Sound Reporting: The NPR Guide to Audio Journalism and Production
- Author: Jonathan Kern
- Language: English
- Genre: Non-fiction
- Publisher: University of Chicago
- Publication date: 2008
- Publication place: United States

= Sound Reporting =

2008 book by Jonathan Kern

Sound Reporting: The NPR Guide to Audio Journalism and Production is a 2008 book by Jonathan Kern published by the University of Chicago.
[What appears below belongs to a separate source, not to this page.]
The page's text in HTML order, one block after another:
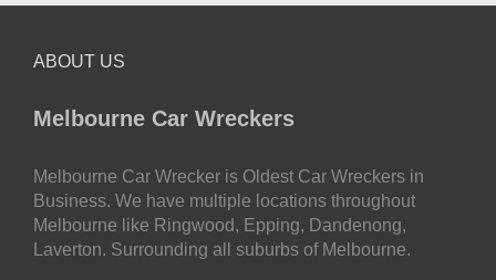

It concerns National Public Radio.

==Background==
At the time of publication the author was employed by NPR as a trainer; he previously worked as an executive producer of All Things Considered.

==Contents==
Rob Quicke of William Paterson University stated that the book's coverage extends to all "[aspects] of audio production and journalism". The book has eighteen chapters and 382 pages total. The initial portion has five chapters: "Sound & Stories," "Fairness," "Writing for Broadcast," "Reporting," and "Field of Producing." The latter part includes chapters about the directing, editing, and production processes and making commentary. The final chapter discusses changes in the radio process due to the introduction of digital technology.

==Reception==
Donna Seaman of Booklist wrote that the book is "Comprehensive and lucid".

Quicke stated that he "highly recommended" the book.